C’est un film très fort sur la mécanique xénophobe qu’a réalisé l’Allemand d’origine afghane Burhan Qurbani et qu’Arte TV a récemment diffusé.
En août 1992, la ville de Rostock est le théâtre de violents incidents dont les protagonistes sont de jeunes extrémistes qui, avec le soutien d’une partie de la population, entendent contraindre la municipalité à fermer un centre d’accueil de demandeurs d’asile, principalement fréquenté par les Roumains et des Tsiganes, ainsi que des appartements qui accueillent des familles vietnamiennes.

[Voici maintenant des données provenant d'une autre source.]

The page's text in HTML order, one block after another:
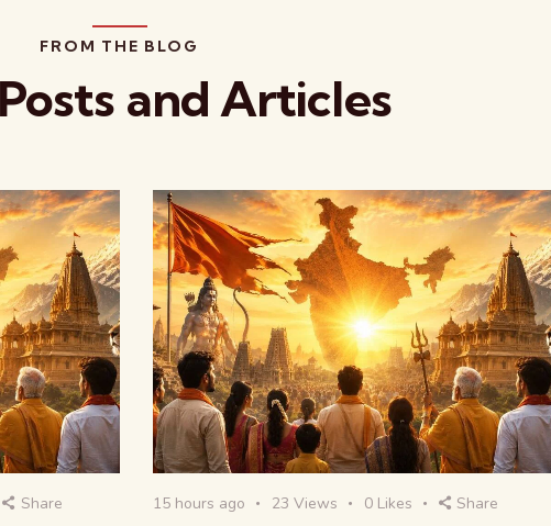
FROM THE BLOG
and Articles
Share 15 hours ago 23 Views 0 Likes Share

Rostock est une ville portuaire sur la Baltique, dans la partie orientale de l’Allemagne. Dans les années qui suivirent la réunification du pays, l’explosion du chômage et le retrait de l’État provoquèrent le désarroi de nombreux jeunes et la montée de mouvements xénophobes nostalgiques du troisième Reich.
C’est une bande de jeunes que filme Burhan Qurbani au long d’une journée fatidique, celle du 24 août. Leur repère est le vieux minibus de Sandro, le chef de bande qui assoit son autorité par son âge (il a déjà une famille), par la force physique et par la solidité de ses convictions nazies. Il y a aussi Robbie, un jeune écorché vif qui ne tient pas en place, danse devant les cordons de police et rêve d’en découdre. Il y a Stefan, qui se définit comme un type normal, ni de droite ni de gauche mais dont le père, Martin, est une personnalité du parti social-démocrate. Et puis il y a les filles, dont Jennie, dont l’indifférence fait le désespoir de Robbie, mais qui se jette dans les bras de Stefan.
Le film suit heure par heure le déroulement de la journée. Il adopte successivement le point de vue de la bande de jeunes, qui passe l’après-midi à la plage avant de se rendre à la nuit tombée à l’immeuble des Tournesols où sont assiégés les étrangers ; de Martin, déchiré et paralysé par la prise de conscience de ce que son fils lui échappe et passe à l’ennemi ; de Lien, une jeune vietnamienne qui vient d’obtenir ses papiers et du travail et voit son rêve d’intégration se fracasser.
Lorsque dans la nuit, les forces de l’ordre se retirent, les émeutiers lancent par les fenêtres des Tournesols des cocktails Molotov, pénètrent dans un appartement qu’ils saccagent et où ils mettent le feu. Pour Stefan, qui a fait l’amour avec Jennie en fin d’après-midi, la violence et l’incendie sont comme un orgasme. C’est aussi un moment extrême, dans lequel il pourrait aussi, comme un membre de la bande avant lui, se jeter du balcon et périr.
Le film de Burhan Qurbani est magnifique car il explore la complexité de la mécanique xénophobe et comment elle entraîne des jeunes. Ceux-ci se croient forts. En réalité, c’est leur extrême fragilité, leur anxiété, leur désespoir qui les jette dans en engrenage de colère et de haine.